What you have to do
Output the listing word for word, minus images.
[Records shown Boundary: Start]
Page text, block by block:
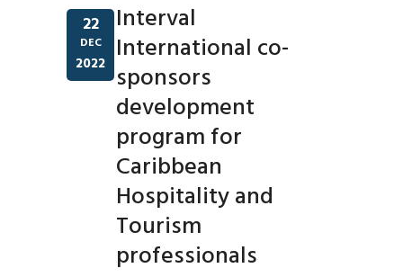
22
DEC
2022
Interval
International co-
sponsors
development
program for
Caribbean
Hospitality and
Tourism
professionals
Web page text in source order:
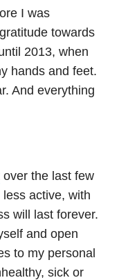
I was
towards
2013, when
hands and feet.
And everything
over the last few
active, with
will last forever.
and open
to my personal
sick or
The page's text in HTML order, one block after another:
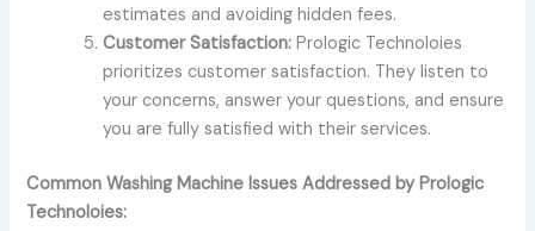
estimates and avoiding hidden fees.
Customer Satisfaction: Prologic Technoloies
prioritizes customer satisfaction. They listen to
your concerns, answer your questions, and ensure
you are fully satisfied with their services.
Common Washing Machine Issues Addressed by Prologic
Technoloies:
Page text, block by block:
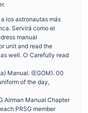
los astronautas más
Servirá como el
manual
unit and read the
well. ○ Carefully read
Manual. (EGOM). 00
of the day,
Airman Manual Chapter
PRSG member
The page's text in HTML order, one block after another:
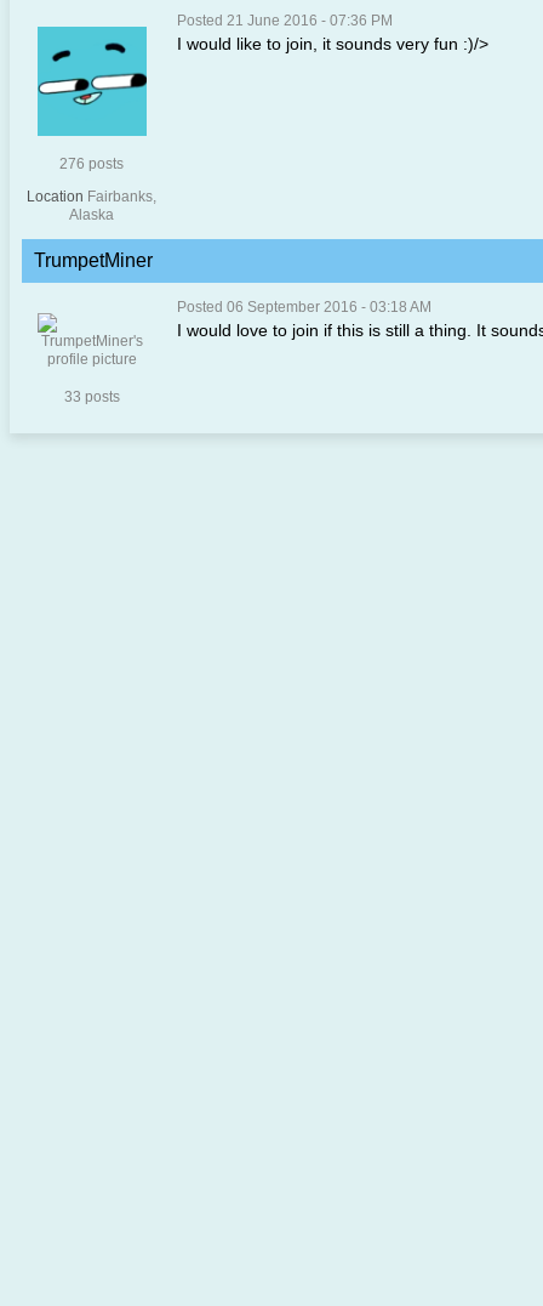
276 posts
Location Fairbanks,
Alaska
Posted 21 June 2016 - 07:36 PM
I would like to join, it sounds very fun :)/>
TrumpetMiner
33 posts
Posted 06 September 2016 - 03:18 AM
I would love to join if this is still a thing. It
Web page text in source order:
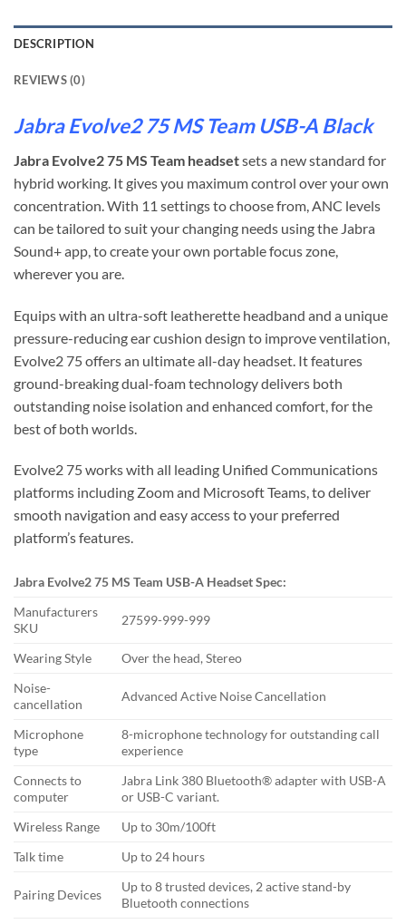
DESCRIPTION
REVIEWS (0)
Jabra Evolve2 75 MS Team USB-A Black
Jabra Evolve2 75 MS Team headsetsets a new standard for
hybrid working. It gives you maximum control over your own
concentration. With 11 settings to choose from, ANC levels
can be tailored to suit your changing needs using the Jabra
Sound+ app, to create your own portable focus zone,
wherever you are.
Equips with an ultra-soft leatherette headband and a unique
pressure-reducing ear cushion design to improve ventilation,
Evolve2 75 offers an ultimate all-day headset. It features
ground-breaking dual-foam technology delivers both
outstanding noise isolation and enhanced comfort, for the
best of both worlds.
Evolve2 75 works with all leading Unified Communications
platforms including Zoom and Microsoft Teams, to deliver
smooth navigation and easy access to your preferred
platform’s features.
Jabra Evolve2 75 MS Team USB-A Headset Spec:
Manufacturers
SKU
27599-999-999
Wearing Style
Over the head, Stereo
Noise-
cancellation
Advanced Active Noise Cancellation
Microphone
type
8-microphone technology for outstanding call
experience
Connects to
computer
Jabra Link 380 Bluetooth® adapter with USB-A
or USB-C variant.
Wireless Range
Up to 30m/100ft
Talk time
Up to 24 hours
Pairing Devices
Up to 8 trusted devices, 2 active stand-by
Bluetooth connections
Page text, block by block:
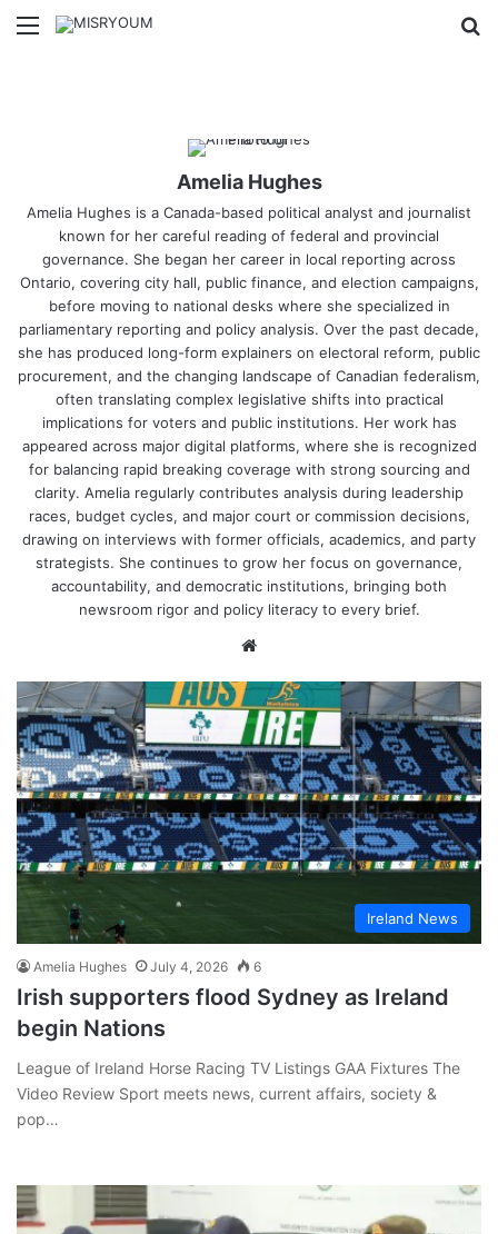
Menu
Amelia Hughes
Amelia Hughes is a Canada-based political analyst and journalist
known for her careful reading of federal and provincial
governance. She began her career in local reporting across
Ontario, covering city hall, public finance, and election campaigns,
before moving to national desks where she specialized in
parliamentary reporting and policy analysis. Over the past decade,
she has produced long-form explainers on electoral reform, public
procurement, and the changing landscape of Canadian federalism,
often translating complex legislative shifts into practical
implications for voters and public institutions. Her work has
appeared across major digital platforms, where she is recognized
for balancing rapid breaking coverage with strong sourcing and
clarity. Amelia regularly contributes analysis during leadership
races, budget cycles, and major court or commission decisions,
drawing on interviews with former officials, academics, and party
strategists. She continues to grow her focus on governance,
accountability, and democratic institutions, bringing both
newsroom rigor and policy literacy to every brief.
Ireland News
Amelia Hughes July 4, 2026 6
Irish supporters flood Sydney as Ireland
begin Nations
League of Ireland Horse Racing TV Listings GAA Fixtures The
Video Review Sport meets news, current affairs, society &
pop…
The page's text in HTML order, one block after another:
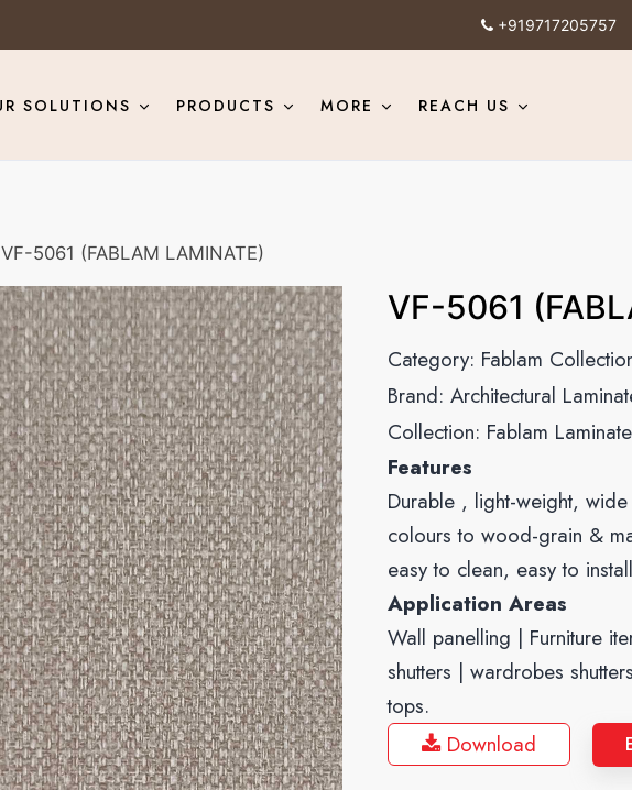
+919717205757
SOLUTIONS PRODUCTS MORE REACH US
5061 (FABLAM LAMINATE)
VF-5061
Category: Fablam
Brand:Architectural
Collection: Fablam Laminate
Features
Durable , light-weight,
colours to wood-grain &
easy to clean, easy to
Application Areas
Wall panelling | Furniture
shutters | wardrobes
tops.
Download
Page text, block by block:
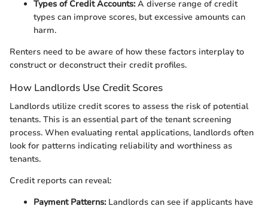
Types of Credit Accounts:A diverse range of credit
types can improve scores, but excessive amounts can
harm.
Renters need to be aware of how these factors interplay to
construct or deconstruct their credit profiles.
How Landlords Use Credit Scores
Landlords utilize credit scores to assess the risk of potential
tenants. This is an essential part of the tenant screening
process. When evaluating rental applications, landlords often
look for patterns indicating reliability and worthiness as
tenants.
Credit reports can reveal:
Payment Patterns:Landlords can see if applicants have
[Records shown Boundary: End]
Reply to the task
Page text, block by block:
22
DEC
2022
Interval
International co-
sponsors
development
program for
Caribbean
Hospitality and
Tourism
professionals
Web page text in source order:
I was
towards
2013, when
hands and feet.
And everything
over the last few
active, with
will last forever.
and open
to my personal
sick or
The page's text in HTML order, one block after another:
estimates and avoiding hidden fees.
Customer Satisfaction: Prologic Technoloies
prioritizes customer satisfaction. They listen to
your concerns, answer your questions, and ensure
you are fully satisfied with their services.
Common Washing Machine Issues Addressed by Prologic
Technoloies:
Page text, block by block:
los astronautas más
Servirá como el
manual
unit and read the
well. ○ Carefully read
Manual. (EGOM). 00
of the day,
Airman Manual Chapter
PRSG member
The page's text in HTML order, one block after another:
276 posts
Location Fairbanks,
Alaska
Posted 21 June 2016 - 07:36 PM
I would like to join, it sounds very fun :)/>
TrumpetMiner
33 posts
Posted 06 September 2016 - 03:18 AM
I would love to join if this is still a thing. It
Web page text in source order:
DESCRIPTION
REVIEWS (0)
Jabra Evolve2 75 MS Team USB-A Black
Jabra Evolve2 75 MS Team headsetsets a new standard for
hybrid working. It gives you maximum control over your own
concentration. With 11 settings to choose from, ANC levels
can be tailored to suit your changing needs using the Jabra
Sound+ app, to create your own portable focus zone,
wherever you are.
Equips with an ultra-soft leatherette headband and a unique
pressure-reducing ear cushion design to improve ventilation,
Evolve2 75 offers an ultimate all-day headset. It features
ground-breaking dual-foam technology delivers both
outstanding noise isolation and enhanced comfort, for the
best of both worlds.
Evolve2 75 works with all leading Unified Communications
platforms including Zoom and Microsoft Teams, to deliver
smooth navigation and easy access to your preferred
platform’s features.
Jabra Evolve2 75 MS Team USB-A Headset Spec:
Manufacturers
SKU
27599-999-999
Wearing Style
Over the head, Stereo
Noise-
cancellation
Advanced Active Noise Cancellation
Microphone
type
8-microphone technology for outstanding call
experience
Connects to
computer
Jabra Link 380 Bluetooth® adapter with USB-A
or USB-C variant.
Wireless Range
Up to 30m/100ft
Talk time
Up to 24 hours
Pairing Devices
Up to 8 trusted devices, 2 active stand-by
Bluetooth connections
Page text, block by block:
Menu
Amelia Hughes
Amelia Hughes is a Canada-based political analyst and journalist
known for her careful reading of federal and provincial
governance. She began her career in local reporting across
Ontario, covering city hall, public finance, and election campaigns,
before moving to national desks where she specialized in
parliamentary reporting and policy analysis. Over the past decade,
she has produced long-form explainers on electoral reform, public
procurement, and the changing landscape of Canadian federalism,
often translating complex legislative shifts into practical
implications for voters and public institutions. Her work has
appeared across major digital platforms, where she is recognized
for balancing rapid breaking coverage with strong sourcing and
clarity. Amelia regularly contributes analysis during leadership
races, budget cycles, and major court or commission decisions,
drawing on interviews with former officials, academics, and party
strategists. She continues to grow her focus on governance,
accountability, and democratic institutions, bringing both
newsroom rigor and policy literacy to every brief.
Ireland News
Amelia Hughes July 4, 2026 6
Irish supporters flood Sydney as Ireland
begin Nations
League of Ireland Horse Racing TV Listings GAA Fixtures The
Video Review Sport meets news, current affairs, society &
pop…
The page's text in HTML order, one block after another:
+919717205757
SOLUTIONS PRODUCTS MORE REACH US
5061 (FABLAM LAMINATE)
VF-5061
Category: Fablam
Brand:Architectural
Collection: Fablam Laminate
Features
Durable , light-weight,
colours to wood-grain &
easy to clean, easy to
Application Areas
Wall panelling | Furniture
shutters | wardrobes
tops.
Download
Page text, block by block:
Types of Credit Accounts:A diverse range of credit
types can improve scores, but excessive amounts can
harm.
Renters need to be aware of how these factors interplay to
construct or deconstruct their credit profiles.
How Landlords Use Credit Scores
Landlords utilize credit scores to assess the risk of potential
tenants. This is an essential part of the tenant screening
process. When evaluating rental applications, landlords often
look for patterns indicating reliability and worthiness as
tenants.
Credit reports can reveal:
Payment Patterns:Landlords can see if applicants have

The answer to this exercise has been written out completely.